My thanks to ‘Greg’ for really rasing the bar on the level of discussion here. Greg’s comment is a little too long to reproduce, but you’ll find it below my previous post. It’s the comment starting “The Achilles heel of reverse osmosis (RO) membranes is biofouling…”.
“Biofouling” refers to the growth of biological organisms (bacteria, algae, slime, etc) on a moist surface. Sounds pretty gross, but the same types of “biofilms” currently line the insides of all our drinking water pipes. If we were to allow biofilms to grow on membranes unchecked, they would soon clog up the membrane. For some types of membranes, biofouling could also potentially damage the membrane as suggested by Greg. However, we have three very effective ways of preventing biofouling from becoming a problem:
1. Pretreat the feedwater prior to reaching the RO membranes.

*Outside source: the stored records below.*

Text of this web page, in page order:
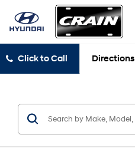
Click to Call Directions
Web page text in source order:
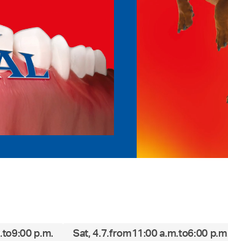
to9:00 p.m. Sat, 4.7.from11:00 a.m.to6:00
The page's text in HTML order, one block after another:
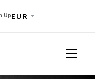
UpEUR
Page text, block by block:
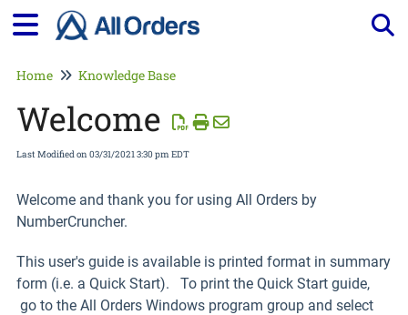
Home Knowledge Base
Welcome
Last Modified on 03/31/2021 3:30 pm EDT
Welcome and thank you for using All Orders by
NumberCruncher.
This user's guide is available is printed format in summary
form (i.e. a Quick Start). To print the Quick Start guide,
go to the All Orders Windows program group and select
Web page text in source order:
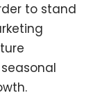
to stand
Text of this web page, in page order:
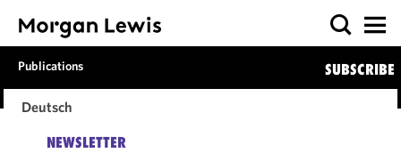
Publications SUBSCRIBE
Deutsch
NEWSLETTER
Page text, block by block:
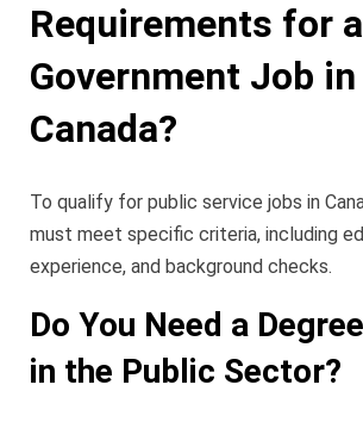
Requirements for a
Government Job in
Canada?
To qualify for public service jobs in
must meet specific criteria, including
experience, and background checks.
Do You Need a
in the Public Sector?
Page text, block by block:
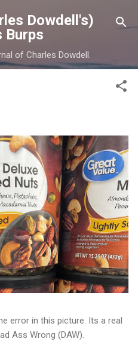
contentDowdell's)
Burps
of Charles Dowdell.
error in this picture. Its a real
Ass Wrong (DAW).
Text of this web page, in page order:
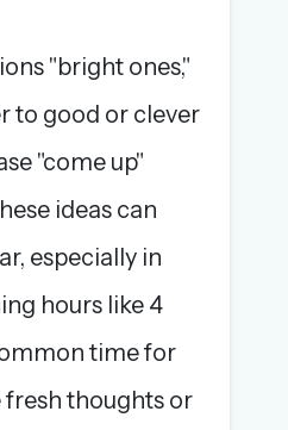
"bright ones,"
to good or clever
"come up"
ideas can
especially in
hours like 4
time for
fresh thoughts or
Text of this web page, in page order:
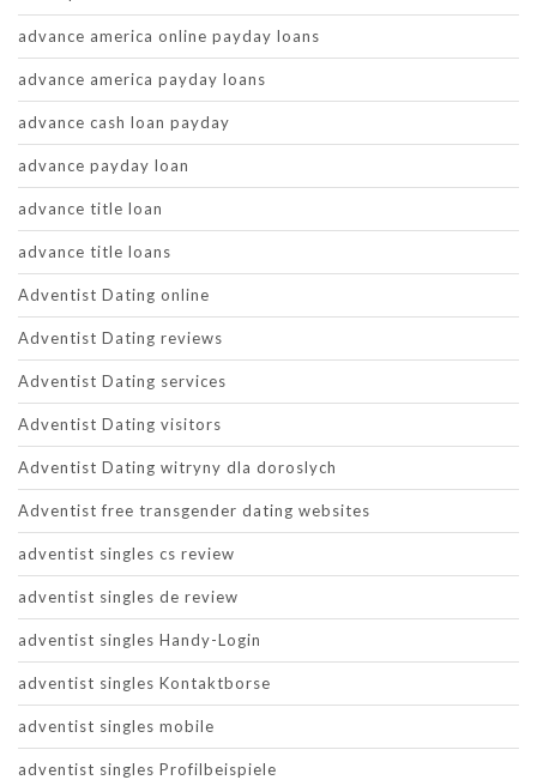
advance america online payday loans
advance america payday loans
advance cash loan payday
advance payday loan
advance title loan
advance title loans
Adventist Dating online
Adventist Dating reviews
Adventist Dating services
Adventist Dating visitors
Adventist Dating witryny dla doroslych
Adventist free transgender dating websites
adventist singles cs review
adventist singles de review
adventist singles Handy-Login
adventist singles Kontaktborse
adventist singles mobile
adventist singles Profilbeispiele
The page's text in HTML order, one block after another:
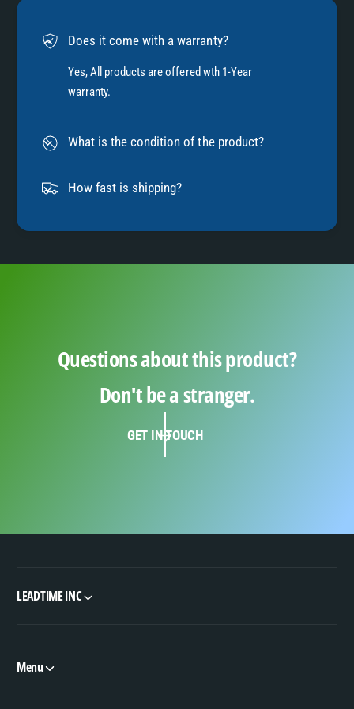
6
7
8
9
Does it come with a warranty?
Yes, All products are offered wth 1-Year
warranty.
What is the condition of the product?
How fast is shipping?
Questions about this product?
Don't be a stranger.
GET IN TOUCH
LEADTIME INC
Menu
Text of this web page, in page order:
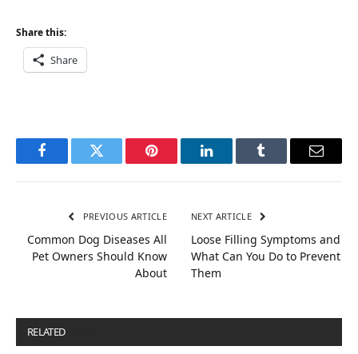
Share this:
Share
FacebookTwitter Pinterest LinkedInTumblr Email
PREVIOUS ARTICLE
Common Dog Diseases All
Pet Owners Should Know
About
NEXT ARTICLE
Loose Filling Symptoms and
What Can You Do to Prevent
Them
RELATED
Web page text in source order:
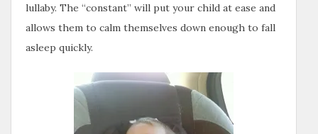
lullaby. The “constant” will put your child at ease and
allows them to calm themselves down enough to fall
asleep quickly.
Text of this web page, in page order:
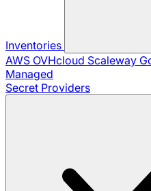
Inventories
AWS OVHcloud Scaleway
Managed
Secret Providers
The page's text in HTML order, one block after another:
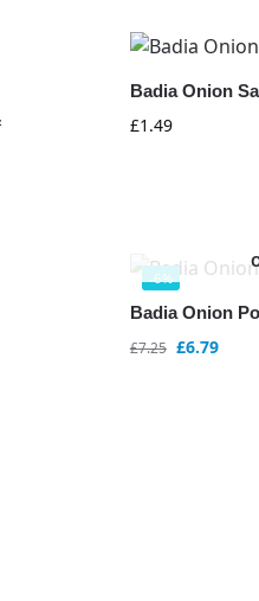
Badia Onion
£1.49
-6%
Badia Onion
£7.25 £6.79
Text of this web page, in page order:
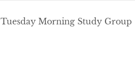
Tuesday Morning Study Group
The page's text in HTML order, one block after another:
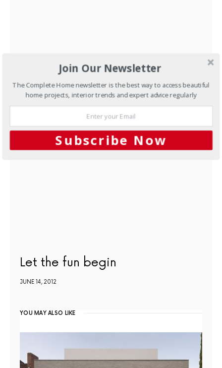
New Homes Kit home solution
JUNE 13, 2012
Let the fun begin
JUNE 14, 2012
YOU MAY ALSO LIKE
Join Our Newsletter
The Complete Home newsletter is the best way to access beautiful
home projects, interior trends and expert advice regularly
Subscribe Now
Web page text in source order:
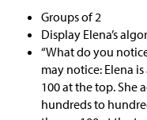
Groups of 2
Display Elena’s
“What do you
may notice: Elena
100 at the top. She
hundreds to
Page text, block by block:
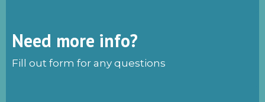
Need more info?
Fill out form for any questions
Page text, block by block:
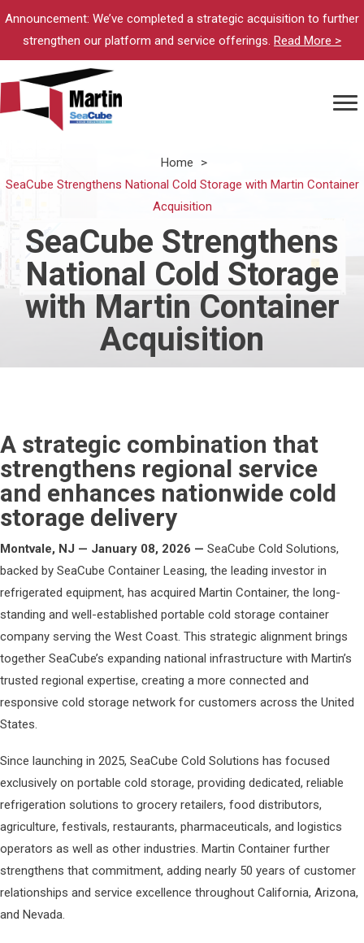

This is the most important means of biofouling control. In almost all water treatment plants, RO treatment would be preceded by another membrane process with larger pores (usually either microfiltration or ultrafiltration). This removes the suspended solids and colloidal material before they reach the RO membrane, significantly reducing the biological organisms that can reach the RO membrane. If further removal of biological organisms is required, this can be achieved by “disinfecting” the feedwater to the RO. Common methods for disinfection include the use of chlorine, ozone or ultraviolet radiation (all the same disinfecting processes that are currently used for drinking water). Chlorine disinfection is the most common and the two most common forms of chlorine disinfection are chlorine gas and chlorine dioxide (some membranes are sensitive to chlorine and thus monochloramine is also commonly used). Yes, both are quite toxic substances (which, actually is the whole point!). However, they are both used very safely in all reticulated drinking water supplies in Australia. In most cases, this chlorine will be largely removed from recycled water, either by “dechlorination” immediately prior to RO or by the RO process itself.
These "pretreatment" methods of preventing biofilms from growing in the first place are a much more reliable approach than the one described by Greg (letting the biofilms grow and then hitting them with a strong dose of chlorine dioxide).
2. Select membranes made of materials that bacteria cannot degrade.
Membranes are available made from a variety of materials to be suited for a variety of applications (not just drinking water treatment). The most common materials include polypropylene, cellulose acetate, aromatic polyamides and thin-film composite membranes. Most of these are quite resistant to bacterial degradation, but cellulose acetate membranes may be expected to be more susceptible than the others. Aromatic polyamides are very resistant.
3. Regularly replace membranes.
Just like anything else, membranes have a life-span. This is normally caused by the pores eventually clogging up with the various components that they remove from the water. As this occurs, the pressure needed to force the water through the membrane gradually increases. The treatment plant operators would monitor this pressure and when it reaches a certain level, the membrane module would be taken off-line and a new one installed. Well managed modern RO membranes typically need to be replaced every couple of years.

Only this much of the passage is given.